Nie będę opisywała o tym jak to się stało, że się dowiedziałam, każdy ma na to swoją historię. Stało się. Okazało się, że jestem w ciąży. Nie planowałam. Początkowo szok i coś na kształt radości, ale następnego dnia... już trochę inaczej się myśli. Dochodzą do głowy plany, które należałoby zmienić, bilety które należy sprzedać, bo przecież już nie pojadę na to wydarzenie w 6mcu ciąży... strach i w końcu pytanie czy może lepiej by było zadecydować o tym, czy jesteśmy gotowi czy nie. Początkowo trochę to przeżywałam, że podejmujemy taką decyzję - hormony robiły swoje, trochę wariowałam, jednak kiedy wracało trzeźwe myślenie i świadomość, że mogę o tym zadecydować - przychodziła ulga. Zamówiłam tabletki, wyjechałam z kraju na 2 tygodnie, po powrocie jeszcze ich nie było, napisałam do WOW maila, okazało sie, że był problem z Urzędem pocztowym w Indiach, ale po 1,5tyg paczka w końcu doszła. Bezproblemowo w Polsce. Mały zgrabny liścik dostarczył listonosz. Pierwszą tabletkę wzięłam od razu, nic się nie działo. Kolejne - dobę później. Nie będę opisywała dokładnie co sie działo, ale napiszę chyba jedną rozsądną rzecz - da się przeżyć. Boli owszem. Tabletki trochę pomagają przy pierwszych skurczach, ale później i tak boli. Trzeba przeżyć i można przeżyć. Bez spin, nie umiera się. Wiadomo, kiedy jest po wszystkim, i nic nie widać, nic nie ma, żadnych rączek, nóżek, niczego. Poźniej rekonwalescencja. Pomagaja spacery, czekolada, uzupełnienie witamin, czerwone mięso (jako weganka nawet zjadłam steka, ale wiedziałam że dobrze zrobi) zabiegi upiększające też pomagają - zwykła maseczka, paznokcie i nowy ciuch, dla psychiki to takie odrodzenie.
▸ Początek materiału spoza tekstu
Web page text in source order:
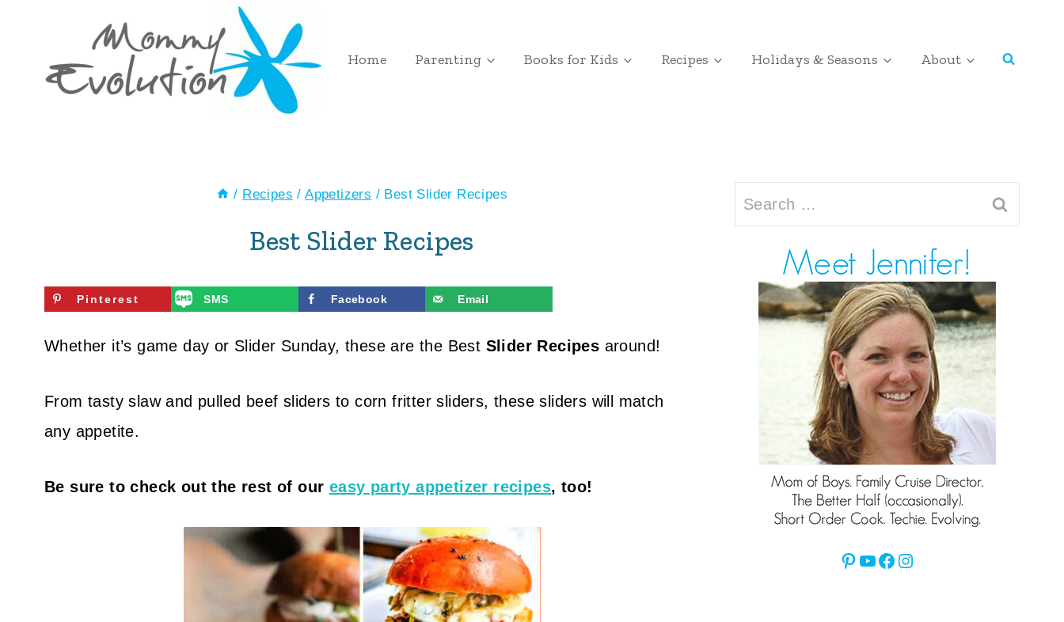
content
Home Parenting Books for Kids Recipes Holidays & Seasons About
/ Recipes / Appetizers / Best Slider Recipes
Best Slider Recipes
Pinterest SMS Facebook Email
Whether it’s game day or Slider Sunday, these are the Best Slider Recipes around!
From tasty slaw and pulled beef sliders to corn fritter sliders, these sliders will match
any appetite.
Be sure to check out the rest of our easy party appetizer recipes, too!
Search
for:
Pinterest
YouTube
Facebook
Instagram
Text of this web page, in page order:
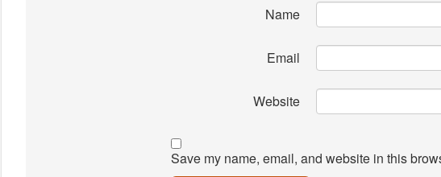
Name
Email
Website
Save my name, email, and website in this
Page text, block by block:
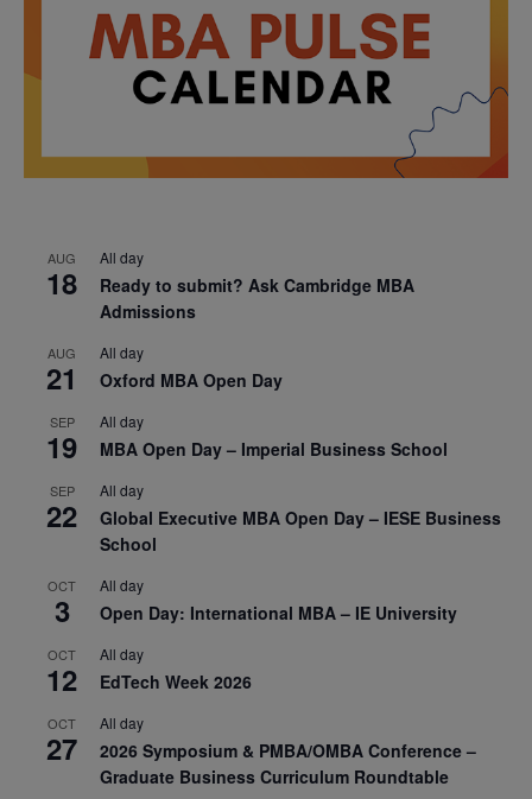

Ważne jest wsparcie partnera - bez niego nie byłoby mi tak łatwo, pomagał, umył po wszystkim, bo jednak organizm jest wyczerpany i samemu cieżko, zrobił pyszną pastę, kupił czekoladę. Pamiętajcie - Byłam w 3mcu.Bałam się, jak każda z Was, myślałam czy dobrze robię, ale weźcie pod uwagę jedno - wychowani jesteśmy w kulturze, w której społeczne napiętnowanie na aborcję jest ogromne, kraj katolicki, pozbawiony skrupułów kler, który nie wie co dla Nas jest dobre a co nie, kraj zakazów i nakazów, ginekolog legalnie nie pomoże, bo nie może... Dlatego tak się borykamy z podjęciem decyzji - a sprawa rogrywa się o jedno - jesteś gotowa i chcesz być matką, a twój partner ojcem? TAK? nie rób tego. NIE? nie zastanawiaj się. To Twoja decyzja. Twoje życie i Twoje ciało.

2015 โปแลนด์

Zrozumiałam po raz kolejny, że żyjemy w zacofanym kraju.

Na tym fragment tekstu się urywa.